* [Task brief]:
Copy the entries below verbatim, omitting any pictures they contain.

* [Record excerpts]:

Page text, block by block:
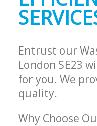
Entrust our
London SE23
for you. We
quality.
Why Choose
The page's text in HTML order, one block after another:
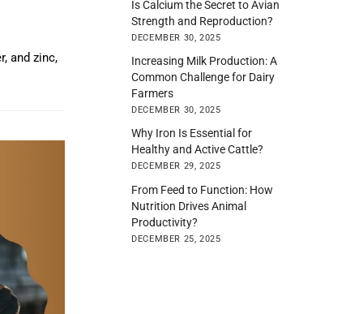
and zinc,
Is Calcium the Secret to Avian
Strength and Reproduction?
DECEMBER 30, 2025
Increasing Milk Production: A
Common Challenge for Dairy
Farmers
DECEMBER 30, 2025
Why Iron Is Essential for
Healthy and Active Cattle?
DECEMBER 29, 2025
From Feed to Function: How
Nutrition Drives Animal
Productivity?
DECEMBER 25, 2025
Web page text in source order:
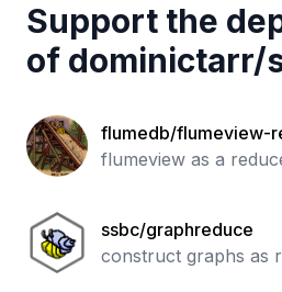
Support the
of dominictarr/
flumedb/flumeview-
flumeview as a
ssbc/graphreduce
construct graphs as

* [Result]:
Page text, block by block:
Entrust our
London SE23
for you. We
quality.
Why Choose
The page's text in HTML order, one block after another:
and zinc,
Is Calcium the Secret to Avian
Strength and Reproduction?
DECEMBER 30, 2025
Increasing Milk Production: A
Common Challenge for Dairy
Farmers
DECEMBER 30, 2025
Why Iron Is Essential for
Healthy and Active Cattle?
DECEMBER 29, 2025
From Feed to Function: How
Nutrition Drives Animal
Productivity?
DECEMBER 25, 2025
Web page text in source order:
Support the
of dominictarr/
flumedb/flumeview-
flumeview as a
ssbc/graphreduce
construct graphs as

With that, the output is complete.